Tesla stands to make significant gains under a Trump administration with the threat of diminished subsidies for alternative energy and electric vehicles doing the most harm to smaller competitors. Trump’s plans for extensive tariffs on Chinese imports make it less likely that Chinese EVs will be sold in bulk in the U.S. anytime soon.

“Tesla has the scale and scope that is unmatched,” said Wedbush analyst Dan Ives, in a note to investors. “This dynamic could give Musk and Tesla a clear competitive advantage in a non-EV subsidy environment, coupled by likely higher China tariffs that would continue to push away cheaper Chinese EV players.”

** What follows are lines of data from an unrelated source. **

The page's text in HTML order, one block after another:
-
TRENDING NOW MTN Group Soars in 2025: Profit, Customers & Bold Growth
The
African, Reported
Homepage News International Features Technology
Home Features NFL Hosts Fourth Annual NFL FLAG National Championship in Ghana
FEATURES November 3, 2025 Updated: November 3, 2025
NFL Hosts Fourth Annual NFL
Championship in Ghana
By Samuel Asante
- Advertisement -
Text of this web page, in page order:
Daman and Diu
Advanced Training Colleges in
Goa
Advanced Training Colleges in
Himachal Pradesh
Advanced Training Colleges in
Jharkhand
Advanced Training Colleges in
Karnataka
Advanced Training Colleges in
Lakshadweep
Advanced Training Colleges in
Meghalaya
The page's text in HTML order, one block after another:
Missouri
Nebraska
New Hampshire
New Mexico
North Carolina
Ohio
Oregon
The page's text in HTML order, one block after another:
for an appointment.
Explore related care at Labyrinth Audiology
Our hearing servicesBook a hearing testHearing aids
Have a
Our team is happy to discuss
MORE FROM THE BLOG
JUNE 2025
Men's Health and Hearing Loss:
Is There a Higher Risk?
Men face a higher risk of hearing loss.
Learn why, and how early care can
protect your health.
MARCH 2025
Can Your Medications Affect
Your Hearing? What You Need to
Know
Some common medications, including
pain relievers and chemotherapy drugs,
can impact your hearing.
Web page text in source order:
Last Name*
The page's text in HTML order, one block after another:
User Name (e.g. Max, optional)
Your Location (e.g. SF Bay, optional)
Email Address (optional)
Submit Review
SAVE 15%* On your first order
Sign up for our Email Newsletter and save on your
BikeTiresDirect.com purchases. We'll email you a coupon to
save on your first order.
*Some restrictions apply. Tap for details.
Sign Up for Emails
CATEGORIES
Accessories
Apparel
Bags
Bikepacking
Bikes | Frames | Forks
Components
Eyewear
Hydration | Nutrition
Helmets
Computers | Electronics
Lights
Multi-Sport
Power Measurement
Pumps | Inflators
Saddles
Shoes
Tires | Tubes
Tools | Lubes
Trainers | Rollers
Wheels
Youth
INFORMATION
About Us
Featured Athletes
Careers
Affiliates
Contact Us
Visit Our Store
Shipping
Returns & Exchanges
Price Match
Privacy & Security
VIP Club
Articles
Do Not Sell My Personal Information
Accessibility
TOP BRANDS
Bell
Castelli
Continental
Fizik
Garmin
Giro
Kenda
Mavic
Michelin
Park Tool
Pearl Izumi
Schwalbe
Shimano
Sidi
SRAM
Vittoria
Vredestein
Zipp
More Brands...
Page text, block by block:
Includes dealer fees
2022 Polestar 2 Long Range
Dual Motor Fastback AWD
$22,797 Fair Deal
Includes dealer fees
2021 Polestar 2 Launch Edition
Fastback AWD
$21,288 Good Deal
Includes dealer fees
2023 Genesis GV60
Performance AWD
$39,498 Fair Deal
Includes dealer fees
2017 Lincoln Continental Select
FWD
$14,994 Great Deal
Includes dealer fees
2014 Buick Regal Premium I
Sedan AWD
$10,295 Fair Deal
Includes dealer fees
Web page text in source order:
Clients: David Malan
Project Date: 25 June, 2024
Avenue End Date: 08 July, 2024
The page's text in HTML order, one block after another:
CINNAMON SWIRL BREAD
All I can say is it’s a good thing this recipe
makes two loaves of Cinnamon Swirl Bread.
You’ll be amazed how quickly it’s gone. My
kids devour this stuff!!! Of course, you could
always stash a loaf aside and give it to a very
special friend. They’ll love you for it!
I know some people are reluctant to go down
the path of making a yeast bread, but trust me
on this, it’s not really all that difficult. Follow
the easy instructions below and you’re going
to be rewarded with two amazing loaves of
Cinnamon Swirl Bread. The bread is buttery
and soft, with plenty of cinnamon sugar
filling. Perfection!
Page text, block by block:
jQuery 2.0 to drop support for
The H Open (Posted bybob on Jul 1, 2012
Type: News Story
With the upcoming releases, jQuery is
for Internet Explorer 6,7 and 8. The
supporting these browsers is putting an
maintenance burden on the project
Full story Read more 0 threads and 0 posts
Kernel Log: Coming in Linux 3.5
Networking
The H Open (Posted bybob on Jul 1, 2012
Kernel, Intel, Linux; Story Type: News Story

Tesla shares jumped 14.8% Wednesday while shares of rival electric vehicle makers tumbled. Nio, based in Shanghai, fell 5.3%. Shares of electric truck maker Rivian dropped 8.3% and Lucid Group fell 5.3%.

Tesla dominates sales of electric vehicles in the U.S, with 48.9% in market share through the middle of 2024, according to the U.S. Energy Information Administration.

Subsidies for clean energy are part of the Inflation Reduction Act, signed into law by President Joe Biden in 2022. It included tax credits for manufacturing, along with tax credits for consumers of electric vehicles.

Musk was one of Trump’s biggest donors, spending at least $119 million mobilizing Trump’s supporters to back the Republican nominee. He also pledged to give away $1 million a day to voters signing a petition for his political action committee.

In some ways, it has been a rocky year for Tesla, with sales and profit declining through the first half of the year. Profit did rise 17.3% in the third quarter.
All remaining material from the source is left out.